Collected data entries
#####

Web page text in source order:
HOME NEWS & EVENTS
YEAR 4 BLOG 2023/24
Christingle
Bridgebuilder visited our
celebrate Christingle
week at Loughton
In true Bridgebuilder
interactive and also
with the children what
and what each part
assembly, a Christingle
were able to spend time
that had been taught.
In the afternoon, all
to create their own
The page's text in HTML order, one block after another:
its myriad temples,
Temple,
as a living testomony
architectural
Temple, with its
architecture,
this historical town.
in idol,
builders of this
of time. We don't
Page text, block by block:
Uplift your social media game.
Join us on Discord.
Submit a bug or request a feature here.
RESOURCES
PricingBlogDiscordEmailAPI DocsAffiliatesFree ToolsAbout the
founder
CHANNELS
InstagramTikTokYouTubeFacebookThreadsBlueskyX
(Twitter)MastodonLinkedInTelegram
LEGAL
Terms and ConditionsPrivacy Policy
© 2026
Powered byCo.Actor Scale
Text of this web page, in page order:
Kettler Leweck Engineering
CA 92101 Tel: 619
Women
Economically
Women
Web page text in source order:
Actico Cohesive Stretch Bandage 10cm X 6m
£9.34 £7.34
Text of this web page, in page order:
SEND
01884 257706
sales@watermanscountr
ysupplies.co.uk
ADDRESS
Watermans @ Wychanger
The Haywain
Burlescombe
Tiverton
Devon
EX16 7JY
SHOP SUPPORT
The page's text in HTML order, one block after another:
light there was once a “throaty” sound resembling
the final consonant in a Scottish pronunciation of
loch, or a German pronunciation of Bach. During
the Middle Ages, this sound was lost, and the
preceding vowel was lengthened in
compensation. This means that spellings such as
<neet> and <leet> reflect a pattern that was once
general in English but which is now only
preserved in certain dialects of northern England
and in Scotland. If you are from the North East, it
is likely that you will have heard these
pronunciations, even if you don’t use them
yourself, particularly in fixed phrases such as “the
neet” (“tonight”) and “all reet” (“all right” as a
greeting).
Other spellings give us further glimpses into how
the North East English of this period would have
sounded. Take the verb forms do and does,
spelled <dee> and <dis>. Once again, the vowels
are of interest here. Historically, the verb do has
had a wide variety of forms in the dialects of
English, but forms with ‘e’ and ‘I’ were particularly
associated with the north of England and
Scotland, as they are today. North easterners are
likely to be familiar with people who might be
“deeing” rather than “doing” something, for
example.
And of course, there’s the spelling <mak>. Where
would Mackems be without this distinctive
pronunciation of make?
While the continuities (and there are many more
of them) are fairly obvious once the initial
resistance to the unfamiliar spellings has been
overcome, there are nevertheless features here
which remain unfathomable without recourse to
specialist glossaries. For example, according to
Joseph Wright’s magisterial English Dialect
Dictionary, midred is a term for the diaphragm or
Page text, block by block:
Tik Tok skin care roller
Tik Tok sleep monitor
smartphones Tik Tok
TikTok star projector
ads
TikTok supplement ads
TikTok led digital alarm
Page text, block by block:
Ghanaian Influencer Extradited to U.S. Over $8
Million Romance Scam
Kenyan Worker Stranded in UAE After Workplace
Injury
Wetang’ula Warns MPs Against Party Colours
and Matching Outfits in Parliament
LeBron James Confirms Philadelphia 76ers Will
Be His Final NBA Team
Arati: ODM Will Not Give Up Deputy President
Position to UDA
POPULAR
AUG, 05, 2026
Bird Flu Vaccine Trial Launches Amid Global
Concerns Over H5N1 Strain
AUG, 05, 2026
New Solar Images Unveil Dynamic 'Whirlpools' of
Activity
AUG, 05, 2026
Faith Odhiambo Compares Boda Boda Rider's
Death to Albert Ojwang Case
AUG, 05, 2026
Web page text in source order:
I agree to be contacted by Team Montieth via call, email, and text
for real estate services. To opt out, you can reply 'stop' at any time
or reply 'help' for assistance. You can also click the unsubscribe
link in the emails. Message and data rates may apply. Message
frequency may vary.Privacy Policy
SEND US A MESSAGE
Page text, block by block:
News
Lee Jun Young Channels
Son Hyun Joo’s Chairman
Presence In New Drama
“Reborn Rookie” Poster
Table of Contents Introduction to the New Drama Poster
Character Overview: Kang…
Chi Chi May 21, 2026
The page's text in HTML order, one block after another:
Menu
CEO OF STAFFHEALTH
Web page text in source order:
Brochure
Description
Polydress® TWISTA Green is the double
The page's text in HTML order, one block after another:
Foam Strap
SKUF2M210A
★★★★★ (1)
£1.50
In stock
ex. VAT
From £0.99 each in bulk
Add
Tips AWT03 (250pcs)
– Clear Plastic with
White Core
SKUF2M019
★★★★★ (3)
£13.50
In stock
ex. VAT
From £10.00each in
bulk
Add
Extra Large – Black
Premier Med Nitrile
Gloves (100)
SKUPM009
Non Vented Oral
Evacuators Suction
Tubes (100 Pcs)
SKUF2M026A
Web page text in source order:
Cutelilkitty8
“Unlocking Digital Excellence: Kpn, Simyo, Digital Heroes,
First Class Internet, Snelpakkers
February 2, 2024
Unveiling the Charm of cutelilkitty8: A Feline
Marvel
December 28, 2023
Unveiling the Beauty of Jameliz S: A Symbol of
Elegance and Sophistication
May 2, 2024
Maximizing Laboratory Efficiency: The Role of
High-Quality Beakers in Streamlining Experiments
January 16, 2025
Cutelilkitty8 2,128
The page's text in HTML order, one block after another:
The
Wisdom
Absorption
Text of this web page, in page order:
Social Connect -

#####

For this exercise, output all the data exactly as shown above.

YOUR SOLUTION »
Web page text in source order:
HOME NEWS & EVENTS
YEAR 4 BLOG 2023/24
Christingle
Bridgebuilder visited our
celebrate Christingle
week at Loughton
In true Bridgebuilder
interactive and also
with the children what
and what each part
assembly, a Christingle
were able to spend time
that had been taught.
In the afternoon, all
to create their own
The page's text in HTML order, one block after another:
its myriad temples,
Temple,
as a living testomony
architectural
Temple, with its
architecture,
this historical town.
in idol,
builders of this
of time. We don't
Page text, block by block:
Uplift your social media game.
Join us on Discord.
Submit a bug or request a feature here.
RESOURCES
PricingBlogDiscordEmailAPI DocsAffiliatesFree ToolsAbout the
founder
CHANNELS
InstagramTikTokYouTubeFacebookThreadsBlueskyX
(Twitter)MastodonLinkedInTelegram
LEGAL
Terms and ConditionsPrivacy Policy
© 2026
Powered byCo.Actor Scale
Text of this web page, in page order:
Kettler Leweck Engineering
CA 92101 Tel: 619
Women
Economically
Women
Web page text in source order:
Actico Cohesive Stretch Bandage 10cm X 6m
£9.34 £7.34
Text of this web page, in page order:
SEND
01884 257706
sales@watermanscountr
ysupplies.co.uk
ADDRESS
Watermans @ Wychanger
The Haywain
Burlescombe
Tiverton
Devon
EX16 7JY
SHOP SUPPORT
The page's text in HTML order, one block after another:
light there was once a “throaty” sound resembling
the final consonant in a Scottish pronunciation of
loch, or a German pronunciation of Bach. During
the Middle Ages, this sound was lost, and the
preceding vowel was lengthened in
compensation. This means that spellings such as
<neet> and <leet> reflect a pattern that was once
general in English but which is now only
preserved in certain dialects of northern England
and in Scotland. If you are from the North East, it
is likely that you will have heard these
pronunciations, even if you don’t use them
yourself, particularly in fixed phrases such as “the
neet” (“tonight”) and “all reet” (“all right” as a
greeting).
Other spellings give us further glimpses into how
the North East English of this period would have
sounded. Take the verb forms do and does,
spelled <dee> and <dis>. Once again, the vowels
are of interest here. Historically, the verb do has
had a wide variety of forms in the dialects of
English, but forms with ‘e’ and ‘I’ were particularly
associated with the north of England and
Scotland, as they are today. North easterners are
likely to be familiar with people who might be
“deeing” rather than “doing” something, for
example.
And of course, there’s the spelling <mak>. Where
would Mackems be without this distinctive
pronunciation of make?
While the continuities (and there are many more
of them) are fairly obvious once the initial
resistance to the unfamiliar spellings has been
overcome, there are nevertheless features here
which remain unfathomable without recourse to
specialist glossaries. For example, according to
Joseph Wright’s magisterial English Dialect
Dictionary, midred is a term for the diaphragm or
Page text, block by block:
Tik Tok skin care roller
Tik Tok sleep monitor
smartphones Tik Tok
TikTok star projector
ads
TikTok supplement ads
TikTok led digital alarm
Page text, block by block:
Ghanaian Influencer Extradited to U.S. Over $8
Million Romance Scam
Kenyan Worker Stranded in UAE After Workplace
Injury
Wetang’ula Warns MPs Against Party Colours
and Matching Outfits in Parliament
LeBron James Confirms Philadelphia 76ers Will
Be His Final NBA Team
Arati: ODM Will Not Give Up Deputy President
Position to UDA
POPULAR
AUG, 05, 2026
Bird Flu Vaccine Trial Launches Amid Global
Concerns Over H5N1 Strain
AUG, 05, 2026
New Solar Images Unveil Dynamic 'Whirlpools' of
Activity
AUG, 05, 2026
Faith Odhiambo Compares Boda Boda Rider's
Death to Albert Ojwang Case
AUG, 05, 2026
Web page text in source order:
I agree to be contacted by Team Montieth via call, email, and text
for real estate services. To opt out, you can reply 'stop' at any time
or reply 'help' for assistance. You can also click the unsubscribe
link in the emails. Message and data rates may apply. Message
frequency may vary.Privacy Policy
SEND US A MESSAGE
Page text, block by block:
News
Lee Jun Young Channels
Son Hyun Joo’s Chairman
Presence In New Drama
“Reborn Rookie” Poster
Table of Contents Introduction to the New Drama Poster
Character Overview: Kang…
Chi Chi May 21, 2026
The page's text in HTML order, one block after another:
Menu
CEO OF STAFFHEALTH
Web page text in source order:
Brochure
Description
Polydress® TWISTA Green is the double
The page's text in HTML order, one block after another:
Foam Strap
SKUF2M210A
★★★★★ (1)
£1.50
In stock
ex. VAT
From £0.99 each in bulk
Add
Tips AWT03 (250pcs)
– Clear Plastic with
White Core
SKUF2M019
★★★★★ (3)
£13.50
In stock
ex. VAT
From £10.00each in
bulk
Add
Extra Large – Black
Premier Med Nitrile
Gloves (100)
SKUPM009
Non Vented Oral
Evacuators Suction
Tubes (100 Pcs)
SKUF2M026A
Web page text in source order:
Cutelilkitty8
“Unlocking Digital Excellence: Kpn, Simyo, Digital Heroes,
First Class Internet, Snelpakkers
February 2, 2024
Unveiling the Charm of cutelilkitty8: A Feline
Marvel
December 28, 2023
Unveiling the Beauty of Jameliz S: A Symbol of
Elegance and Sophistication
May 2, 2024
Maximizing Laboratory Efficiency: The Role of
High-Quality Beakers in Streamlining Experiments
January 16, 2025
Cutelilkitty8 2,128
The page's text in HTML order, one block after another:
The
Wisdom
Absorption
Text of this web page, in page order:
Social Connect -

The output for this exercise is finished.